Tariq M. Rana, Ph.D. is a Professor of Pediatrics and V/C for Innovation in Therapeutics at the University of California San Diego School of Medicine, where his laboratory studies RNA regulation of development and disease. Dr. Rana's laboratory has discovered fundamental structural and functional features of small RNAs required for gene silencing. In addition, his laboratory has uncovered mechanisms involving small RNAs and RNA-protein complexes in regulating host-pathogen interactions. Dr. Rana received his Ph.D. from the University of California at Davis and he was an American Cancer Society fellow at the University of California at Berkeley. He was a Professor of Biochemistry and Molecular Pharmacology and founding Director of the Program in Chemical Biology at the University of Massachusetts Medical School, Worcester, Massachusetts, prior to joining the Sanford-Burnham Medical Research Institute in 2008. He held Sanford-Burnham Professorship and served as the founding director for the RNA Biology Program from 2008 to 2014.
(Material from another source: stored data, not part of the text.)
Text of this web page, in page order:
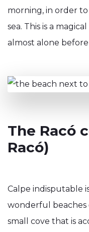
morning, in order
sea. This is a
almost alone
The Racó
Racó)
Calpe indisputable
wonderful beaches
small cove that is
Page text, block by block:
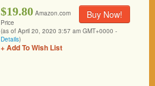
Buy Now!
$19.80 Amazon.com
Price
(as of April 20, 2020 3:57 am GMT+0000 -
Details)
+ Add To Wish List
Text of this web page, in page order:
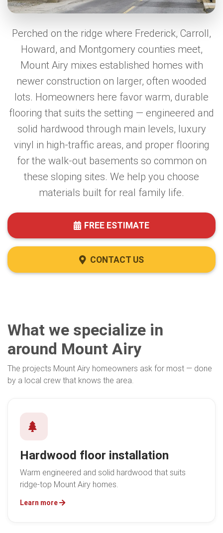
Perched on the ridge where Frederick, Carroll,
Howard, and Montgomery counties meet,
Mount Airy mixes established homes with
newer construction on larger, often wooded
lots. Homeowners here favor warm, durable
flooring that suits the setting — engineered and
solid hardwood through main levels, luxury
vinyl in high-traffic areas, and proper flooring
for the walk-out basements so common on
these sloping sites. We help you choose
materials built for real family life.
FREE ESTIMATE
CONTACT US
What we specialize in
around Mount Airy
The projects Mount Airy homeowners ask for most — done
by a local crew that knows the area.
Hardwood floor installation
Warm engineered and solid hardwood that suits
ridge-top Mount Airy homes.
Learn more
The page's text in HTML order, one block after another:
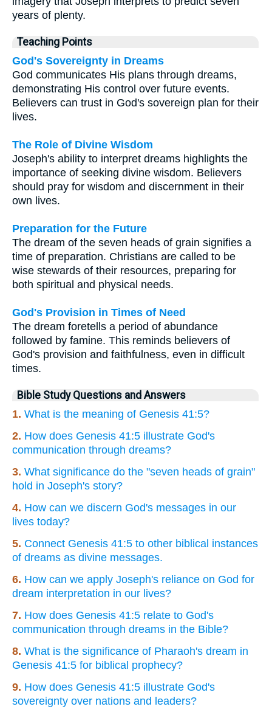
years of plenty.
Teaching Points
God's Sovereignty in Dreams
God communicates His plans through dreams,
demonstrating His control over future events.
Believers can trust in God's sovereign plan for their
lives.
The Role of Divine Wisdom
Joseph's ability to interpret dreams highlights the
importance of seeking divine wisdom. Believers
should pray for wisdom and discernment in their
own lives.
Preparation for the Future
The dream of the seven heads of grain signifies a
time of preparation. Christians are called to be
wise stewards of their resources, preparing for
both spiritual and physical needs.
God's Provision in Times of Need
The dream foretells a period of abundance
followed by famine. This reminds believers of
God's provision and faithfulness, even in difficult
times.
Bible Study Questions and Answers
1. What is the meaning of Genesis 41:5?
2. How does Genesis 41:5 illustrate God's
communication through dreams?
3. What significance do the "seven heads of grain"
hold in Joseph's story?
4. How can we discern God's messages in our
lives today?
5. Connect Genesis 41:5 to other biblical instances
of dreams as divine messages.
6. How can we apply Joseph's reliance on God for
dream interpretation in our lives?
7. How does Genesis 41:5 relate to God's
communication through dreams in the Bible?
8. What is the significance of Pharaoh's dream in
Genesis 41:5 for biblical prophecy?
9. How does Genesis 41:5 illustrate God's
sovereignty over nations and leaders?
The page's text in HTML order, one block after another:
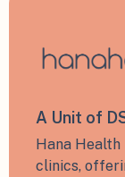
A Unit of
Hana
clinics,

Project: Modeling HIV/AIDS Associated Neurological Disorders with Human Pluripotent Cells: Dr. Rana will use an innovative approach to better understand the molecular mechanisms of brain disorders caused by HIV and its interaction with the damage from the use of methamphetamine. This project will build miniature models of the brain — developed with stem cells — to investigate brain injuries caused by HIV that are associated with neurocognitive disorders and the interactions with methamphetamine exposures.